The constraint is \(D = C / (6N)\). Substituting into the loss formula:
\[ L(N) = L\left(N, \frac{C}{6N}\right) \]
Minimizing over \(N\) gives the optimal model size for budget \(C\). Taking derivatives and solving (algebra omitted) yields:
\[ N_{opt} \propto C^{a}, \quad D_{opt} \propto C^{1-a} \]
where \(a\) depends on the exponents \(\alpha_N\) and \(\alpha_D\). The original OpenAI paper found \(a \approx 0.73\) (favor larger models). Chinchilla found \(a \approx 0.5\) (balance parameters and data). The difference comes from different experimental setups and fitting procedures.
The practical rule “\(D \approx 20N\)” corresponds to \(a = 0.5\) (Chinchilla) with the \(C = 6ND\) compute formula.
14.9.5 Extrapolation risks
Scaling laws are empirical fits, not physical laws. Extrapolating beyond observed scales carries risks:
Phase transitions: The scaling exponent might change at some scale. Perhaps models above 10 trillion parameters enter a new regime with different dynamics. We would not know until we train such models.

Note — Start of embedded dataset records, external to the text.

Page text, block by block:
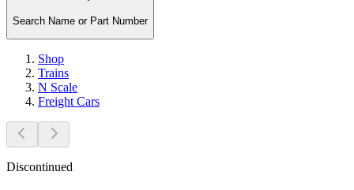
Search Name or Part Number
Shop
Trains
N Scale
Freight Cars
Discontinued
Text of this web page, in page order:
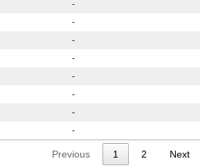
-
-
-
-
-
-
-
-
Previous 1 2 Next

Optimization breakdown: Very large models might be harder to optimize, with instabilities, gradient issues, or sensitivity to hyperparameters that do not appear at smaller scales.

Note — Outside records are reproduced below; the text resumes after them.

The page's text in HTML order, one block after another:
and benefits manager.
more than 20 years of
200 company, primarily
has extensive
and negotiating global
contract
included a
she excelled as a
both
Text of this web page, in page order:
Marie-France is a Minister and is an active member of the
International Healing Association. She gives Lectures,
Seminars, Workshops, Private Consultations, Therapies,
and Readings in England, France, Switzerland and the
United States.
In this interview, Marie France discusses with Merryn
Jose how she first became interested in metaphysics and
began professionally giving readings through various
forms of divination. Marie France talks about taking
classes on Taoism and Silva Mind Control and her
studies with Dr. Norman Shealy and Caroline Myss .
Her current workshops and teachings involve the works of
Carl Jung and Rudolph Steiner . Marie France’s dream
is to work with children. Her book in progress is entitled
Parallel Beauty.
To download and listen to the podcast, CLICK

Data distribution shift: If training data quality or distribution changes at scale (e.g., running out of high-quality data and using more synthetic data), the scaling law from earlier data might not apply.

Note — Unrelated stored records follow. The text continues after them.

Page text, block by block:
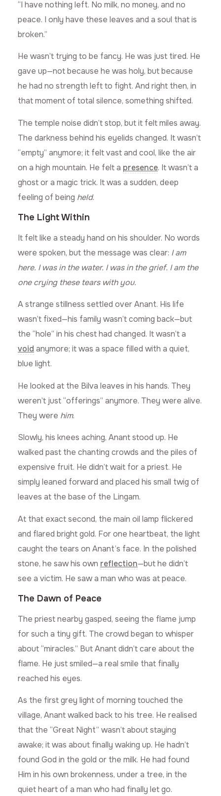
“I have nothing left. No milk, no money, and no
peace. I only have these leaves and a soul that is
broken.”
He wasn’t trying to be fancy. He was just tired. He
gave up—not because he was holy, but because
he had no strength left to fight. And right then, in
that moment of total silence, something shifted.
The temple noise didn’t stop, but it felt miles away.
The darkness behind his eyelids changed. It wasn’t
“empty” anymore; it felt vast and cool, like the air
on a high mountain. He felt a presence. It wasn’t a
ghost or a magic trick. It was a sudden, deep
feeling of being held.
The Light Within
It felt like a steady hand on his shoulder. No words
were spoken, but the message was clear: I am
here. I was in the water. I was in the grief. I am the
one crying these tears with you.
A strange stillness settled over Anant. His life
wasn’t fixed—his family wasn’t coming back—but
the “hole” in his chest had changed. It wasn’t a
void anymore; it was a space filled with a quiet,
blue light.
He looked at the Bilva leaves in his hands. They
weren’t just “offerings” anymore. They were alive.
They were him.
Slowly, his knees aching, Anant stood up. He
walked past the chanting crowds and the piles of
expensive fruit. He didn’t wait for a priest. He
simply leaned forward and placed his small twig of
leaves at the base of the Lingam.
At that exact second, the main oil lamp flickered
and flared bright gold. For one heartbeat, the light
caught the tears on Anant’s face. In the polished
stone, he saw his own reflection—but he didn’t
see a victim. He saw a man who was at peace.
The Dawn of Peace
The priest nearby gasped, seeing the flame jump
for such a tiny gift. The crowd began to whisper
about “miracles.” But Anant didn’t care about the
flame. He just smiled—a real smile that finally
reached his eyes.
As the first grey light of morning touched the
village, Anant walked back to his tree. He realised
that the “Great Night” wasn’t about staying
awake; it was about finally waking up. He hadn’t
found God in the gold or the milk. He had found
Him in his own brokenness, under a tree, in the
quiet heart of a man who had finally let go.

Irreducible loss dominance: As models improve, the irreducible loss \(L_\infty\) becomes a larger fraction of total loss. Near this floor, the power law bends and eventually flattens.
Unknown unknowns: There might be phenomena we have not anticipated that change the picture at larger scales.
How far can we safely extrapolate? A common heuristic: extrapolate at most 1 order of magnitude beyond your largest training run. Extrapolating 2+ orders of magnitude is speculation, not prediction.
14.9.6 Confidence intervals
When presenting scaling law predictions, include uncertainty. If your fit gives \(\alpha = 0.08 \pm 0.01\), propagate this to predictions:
At \(N = 10^{12}\) parameters:
\[ L = (N_c / N)^\alpha = (8.8 \times 10^{13} / 10^{12})^{0.08} = 88^{0.08} \approx 1.43 \]
With \(\alpha = 0.07\): \(L \approx 1.37\). With \(\alpha = 0.09\): \(L \approx 1.50\).
The uncertainty grows with extrapolation distance. A 12% uncertainty in exponent becomes 20%+ uncertainty in loss over 2 orders of magnitude.
14.10 Summary
Scaling laws reveal that language model performance improves predictably with compute, data, and parameters. The key insights:
- Power laws: Loss decreases as power laws with each resource
- Compute-optimal training: Balance parameters and data (roughly 20 tokens per parameter)
- Emergent capabilities: Qualitative abilities appear at specific scales
- Limits: Data scarcity, compute costs, and diminishing returns constrain scaling
These relationships have transformed how we build language models, shifting focus from architectural innovation to efficient scaling. Understanding them is essential for anyone working with modern transformers.